Having spend many years working in NC, I can't emphasize this point enough. Don't abandon the people who didn't ask for this stuff. Between gerrymandering and other forms of voter disenfranchisement, their voices aren't being heard. And they don't deserve what's happening at the state level.
3. Nearly 60% of TX's pop is BIPOC, and new pop growth in TX is basically a 10:1 BIPOC to white ratio. So before you fire up your "let them go" hot takes, consider that you'd be advocating for the abandonment of a lot of folks (many disfranchised or inadequately represented) who hate this shit too
(read your skeet to imply politics *are* about punishing people for having something, like a view, things, or morality; but that politics*shouldn't be*)
The way many liberals talk about "red states" implies that Republicans deserve to suffer (and everyone in those states is a Republican).

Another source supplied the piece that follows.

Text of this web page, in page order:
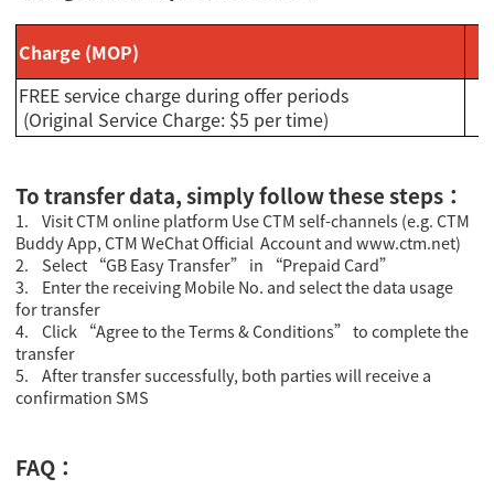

Not that they need to see how their policies work out in practice so they can learn -- they deserve to be punished.
Agree completely. On the issue of Medicaid expansion alone, thousands of people died or had little access to care. Most of those people were poor and living in rural area without a nearby hospital. Nobody deserves that.
Then I read you correctly.
I would want to add that Republicans, too, want others to suffer, presumably to teach them a lesson.
But they want different people to suffer, and for different reasons.
Right, in general I think it's hard to run a society and specifically a democracy when everyone believes the main purpose of politics is to punish others.